Thyroid disease is a common health problem that can affect both men and women. And if left untreated it can affect the overall health including the reproductive health. Both hyperthyroidism (high levels of thyroid hormones) and hypothyroidism (low levels of thyroid hormones) have a significant effect on estrogen and androgen (sex hormones of women and men, respectively) metabolism, which affects menstruation, hormone production, and fertility.

Hence, if you are already diagnosed with thyroid disease, it is important to take medicines without fail and keep the levels under control as any imbalance can impact fertility in both men and women. Here’s how thyroid dysfunction can lead to infertility.

Thyroid and infertility in women

Excess or low levels of thyroid hormones not only impacts the functioning of other hormones in the body but also impacts menstruation, ovulation, and pregnancy.

Menstruation and hormones: Hyperthyroidism is characterized by infrequent or scanty menstruation or amenorrhea. This is because, thyroid hormones are vital for the production of female hormones such as estrogen, progesterone, and prolactin.

Low levels of thyroid hormones can impair the functioning of these hormones, which in turn can affect menstruation. Moreover, an imbalance in the thyroid hormones can cause an excess production of prolactin, a hormone which promotes lactation, which can cause irregular or absent periods.

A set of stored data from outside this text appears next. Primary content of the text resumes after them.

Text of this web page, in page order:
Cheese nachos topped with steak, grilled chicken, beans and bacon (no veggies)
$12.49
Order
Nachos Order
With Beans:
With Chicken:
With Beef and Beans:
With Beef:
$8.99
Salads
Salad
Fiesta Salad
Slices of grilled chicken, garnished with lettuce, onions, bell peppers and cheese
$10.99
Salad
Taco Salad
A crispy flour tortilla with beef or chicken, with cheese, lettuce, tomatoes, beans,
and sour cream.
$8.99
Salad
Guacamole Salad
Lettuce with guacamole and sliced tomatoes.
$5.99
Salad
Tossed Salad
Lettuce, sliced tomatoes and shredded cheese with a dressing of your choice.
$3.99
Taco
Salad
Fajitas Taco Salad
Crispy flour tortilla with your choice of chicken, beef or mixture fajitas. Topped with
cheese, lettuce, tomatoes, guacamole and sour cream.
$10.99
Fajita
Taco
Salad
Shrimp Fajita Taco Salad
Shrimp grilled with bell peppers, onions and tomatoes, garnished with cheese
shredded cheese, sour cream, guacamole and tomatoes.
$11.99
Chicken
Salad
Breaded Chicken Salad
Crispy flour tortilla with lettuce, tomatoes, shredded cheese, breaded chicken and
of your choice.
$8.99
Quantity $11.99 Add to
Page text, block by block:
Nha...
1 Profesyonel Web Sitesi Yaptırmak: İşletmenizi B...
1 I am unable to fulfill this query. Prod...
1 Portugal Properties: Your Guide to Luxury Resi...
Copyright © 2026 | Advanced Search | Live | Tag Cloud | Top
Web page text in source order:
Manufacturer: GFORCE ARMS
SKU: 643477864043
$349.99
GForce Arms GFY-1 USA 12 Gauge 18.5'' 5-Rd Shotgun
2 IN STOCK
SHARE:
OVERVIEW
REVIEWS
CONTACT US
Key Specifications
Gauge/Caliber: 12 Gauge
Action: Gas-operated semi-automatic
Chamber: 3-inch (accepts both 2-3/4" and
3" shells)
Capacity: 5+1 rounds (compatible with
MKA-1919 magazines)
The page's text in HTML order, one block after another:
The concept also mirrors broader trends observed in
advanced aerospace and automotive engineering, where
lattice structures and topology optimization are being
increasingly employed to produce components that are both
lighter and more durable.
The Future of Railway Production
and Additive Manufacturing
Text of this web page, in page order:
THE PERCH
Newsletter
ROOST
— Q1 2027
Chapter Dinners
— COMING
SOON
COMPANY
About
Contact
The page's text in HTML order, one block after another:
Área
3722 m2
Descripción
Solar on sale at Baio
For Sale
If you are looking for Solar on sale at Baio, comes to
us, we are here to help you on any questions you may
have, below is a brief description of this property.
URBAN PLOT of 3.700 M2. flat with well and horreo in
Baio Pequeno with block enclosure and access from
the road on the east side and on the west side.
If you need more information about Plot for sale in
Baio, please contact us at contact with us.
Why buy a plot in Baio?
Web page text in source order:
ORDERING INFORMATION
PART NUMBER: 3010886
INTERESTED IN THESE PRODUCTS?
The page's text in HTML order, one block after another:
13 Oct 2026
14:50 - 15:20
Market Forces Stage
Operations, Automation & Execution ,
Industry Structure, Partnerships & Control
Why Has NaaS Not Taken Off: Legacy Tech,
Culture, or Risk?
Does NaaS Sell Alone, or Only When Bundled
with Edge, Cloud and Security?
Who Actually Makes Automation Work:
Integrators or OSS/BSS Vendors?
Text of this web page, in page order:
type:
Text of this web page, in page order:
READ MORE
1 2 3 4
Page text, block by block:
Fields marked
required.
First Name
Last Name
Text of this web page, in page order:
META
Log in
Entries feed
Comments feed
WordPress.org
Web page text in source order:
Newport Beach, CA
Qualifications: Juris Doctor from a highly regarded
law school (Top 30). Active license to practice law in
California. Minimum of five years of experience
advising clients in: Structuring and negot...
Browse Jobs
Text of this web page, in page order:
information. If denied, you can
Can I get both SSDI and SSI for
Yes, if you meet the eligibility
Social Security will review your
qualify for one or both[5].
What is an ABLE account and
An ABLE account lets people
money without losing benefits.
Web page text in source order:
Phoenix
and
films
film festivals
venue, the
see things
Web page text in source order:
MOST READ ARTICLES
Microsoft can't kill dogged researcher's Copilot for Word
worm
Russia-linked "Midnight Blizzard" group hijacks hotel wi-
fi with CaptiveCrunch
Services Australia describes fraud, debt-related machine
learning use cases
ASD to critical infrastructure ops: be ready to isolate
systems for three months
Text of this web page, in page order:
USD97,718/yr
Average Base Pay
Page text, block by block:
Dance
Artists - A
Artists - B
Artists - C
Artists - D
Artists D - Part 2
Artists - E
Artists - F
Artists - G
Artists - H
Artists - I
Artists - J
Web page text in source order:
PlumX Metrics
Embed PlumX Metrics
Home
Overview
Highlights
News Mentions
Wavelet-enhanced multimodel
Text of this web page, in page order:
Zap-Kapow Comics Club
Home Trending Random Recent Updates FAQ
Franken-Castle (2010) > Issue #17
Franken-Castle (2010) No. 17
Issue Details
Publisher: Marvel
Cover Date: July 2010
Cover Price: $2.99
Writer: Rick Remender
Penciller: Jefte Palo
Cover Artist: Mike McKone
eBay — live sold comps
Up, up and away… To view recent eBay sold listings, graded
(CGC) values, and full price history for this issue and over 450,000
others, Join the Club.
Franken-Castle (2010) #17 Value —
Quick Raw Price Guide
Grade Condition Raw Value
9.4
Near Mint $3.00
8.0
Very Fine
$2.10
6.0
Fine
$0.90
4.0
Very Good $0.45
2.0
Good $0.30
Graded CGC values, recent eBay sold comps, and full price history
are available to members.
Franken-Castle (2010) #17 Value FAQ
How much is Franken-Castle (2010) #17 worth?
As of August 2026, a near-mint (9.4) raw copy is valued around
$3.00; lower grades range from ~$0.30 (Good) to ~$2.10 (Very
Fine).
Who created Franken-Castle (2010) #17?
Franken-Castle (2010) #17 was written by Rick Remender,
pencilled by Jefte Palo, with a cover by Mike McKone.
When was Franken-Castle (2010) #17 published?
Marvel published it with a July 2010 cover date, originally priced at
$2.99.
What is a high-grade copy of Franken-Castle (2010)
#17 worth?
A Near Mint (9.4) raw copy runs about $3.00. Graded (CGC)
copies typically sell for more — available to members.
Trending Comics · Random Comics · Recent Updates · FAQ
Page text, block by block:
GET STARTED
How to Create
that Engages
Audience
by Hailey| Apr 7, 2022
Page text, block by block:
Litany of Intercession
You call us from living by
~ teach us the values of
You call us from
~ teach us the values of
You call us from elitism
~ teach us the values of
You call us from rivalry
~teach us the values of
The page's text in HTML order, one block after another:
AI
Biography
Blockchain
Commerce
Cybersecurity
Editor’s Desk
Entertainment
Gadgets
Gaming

Quality of the egg: The luteinizing hormone (LH) stimulates the ovaries to produce hormones which are needed for ovulation. But low levels of thyroid hormones affect the functioning of the LH, which further interferes with the ovulation process and thus impacts pregnancy. Moreover, hypothyroidism leads to less production of progesterone, a hormone which is needed for the development of the egg. Low progesterone levels lead to poor egg quality, which further interferes with fertility in women.

Fertilization and implantation of the egg: An imbalance in the thyroid hormone levels can lead to a short luteal phase, which affects the quality of the egg released for fertilization. It also impairs the implantation of the fertilized egg. The failure to sustain the egg can lead to a miscarriage.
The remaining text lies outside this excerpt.